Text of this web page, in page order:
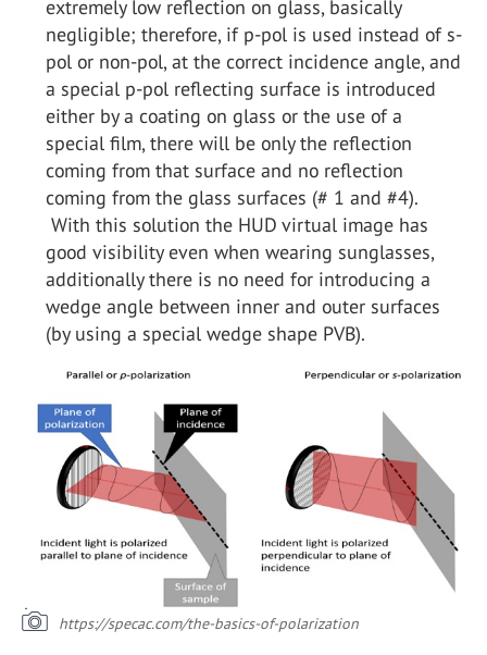
extremely low reflection on glass, basically
negligible; therefore, if p-pol is used instead of s-
pol or non-pol, at the correct incidence angle, and
a special p-pol reflecting surface is introduced
either by a coating on glass or the use of a
special film, there will be only the reflection
coming from that surface and no reflection
coming from the glass surfaces (# 1 and #4).
With this solution the HUD virtual image has
good visibility even when wearing sunglasses,
additionally there is no need for introducing a
wedge angle between inner and outer surfaces
(by using a special wedge shape PVB).
https://specac.com/the-basics-of-polarization
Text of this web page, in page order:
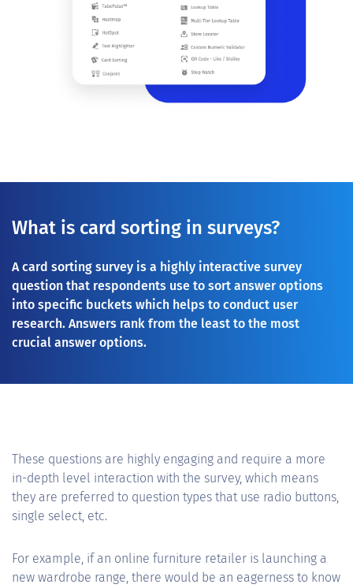
What is card sorting in surveys?
A card sorting survey is a highly interactive survey
question that respondents use to sort answer options
into specific buckets which helps to conduct user
research. Answers rank from the least to the most
crucial answer options.
These questions are highly engaging and require a more
in-depth level interaction with the survey, which means
they are preferred to question types that use radio buttons,
single select, etc.
For example, if an online furniture retailer is launching a
new wardrobe range, there would be an eagerness to know
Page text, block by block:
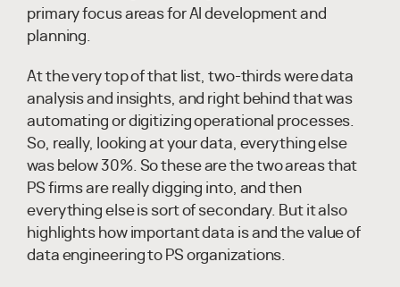
primary focus areas for AI development and
planning.
At the very top of that list, two-thirds were data
analysis and insights, and right behind that was
automating or digitizing operational processes.
So, really, looking at your data, everything else
was below 30%. So these are the two areas that
PS firms are really digging into, and then
everything else is sort of secondary. But it also
highlights how important data is and the value of
data engineering to PS organizations.
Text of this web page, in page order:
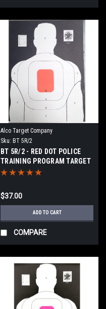
Alco Target Company
Sku: BT 5R/2
BT 5R/2 - RED DOT POLICE
TRAINING PROGRAM TARGET
$37.00
ADD TO CART
COMPARE
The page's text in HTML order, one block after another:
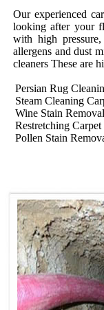
Our experienced
looking after your
with high
allergens and dust
cleaners These are
Persian Rug
Steam Cleaning
Wine Stain Removal
Restretching Carpet
Pollen Stain
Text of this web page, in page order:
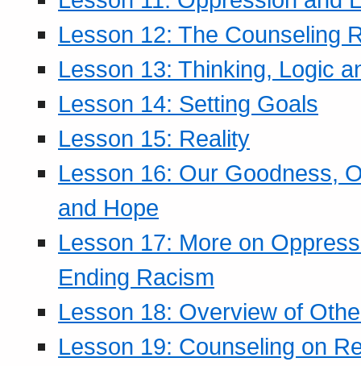
Lesson 12: The Counseling
Lesson 13: Thinking, Logic
Lesson 14: Setting Goals
Lesson 15: Reality
Lesson 16: Our Goodness,
and Hope
Lesson 17: More on
Ending Racism
Lesson 18: Overview of
Lesson 19: Counseling on
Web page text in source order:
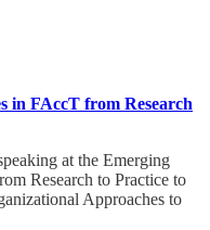
in FAccT from Research
at the Emerging
Research to Practice to
Approaches to
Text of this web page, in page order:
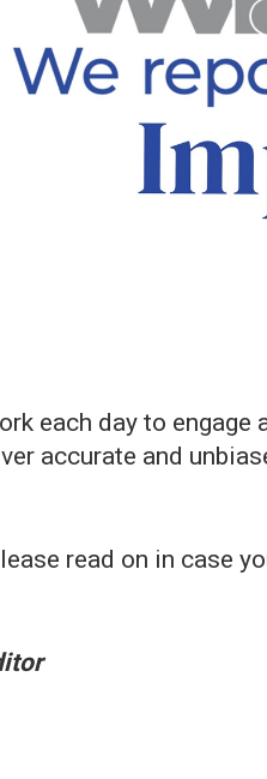
each day to
accurate and
read on in case
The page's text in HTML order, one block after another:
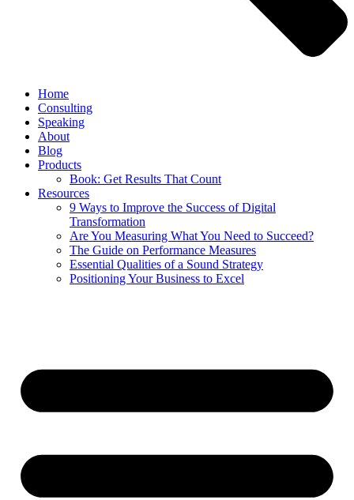
Home
Consulting
Speaking
About
Blog
Products
Book: Get Results That Count
Resources
9 Ways to Improve the Success of Digital
Transformation
Are You Measuring What You Need to Succeed?
The Guide on Performance Measures
Essential Qualities of a Sound Strategy
Positioning Your Business to Excel
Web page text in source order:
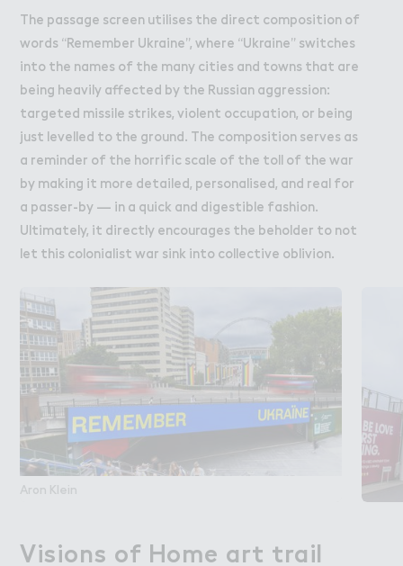
The passage screen utilises the direct composition of
words “Remember Ukraine”, where “Ukraine” switches
into the names of the many cities and towns that are
being heavily affected by the Russian aggression:
targeted missile strikes, violent occupation, or being
just levelled to the ground. The composition serves as
a reminder of the horrific scale of the toll of the war
by making it more detailed, personalised, and real for
a passer-by — in a quick and digestible fashion.
Ultimately, it directly encourages the beholder to not
let this colonialist war sink into collective oblivion.
Aron Klein
Visions of Home art trail

+ + + + + + +

_WORK ORDER_.
All lines in the listing above that contain "being" should be shown.

_TASK OUTPUT_.
being heavily affected by the Russian aggression:
targeted missile strikes, violent occupation, or being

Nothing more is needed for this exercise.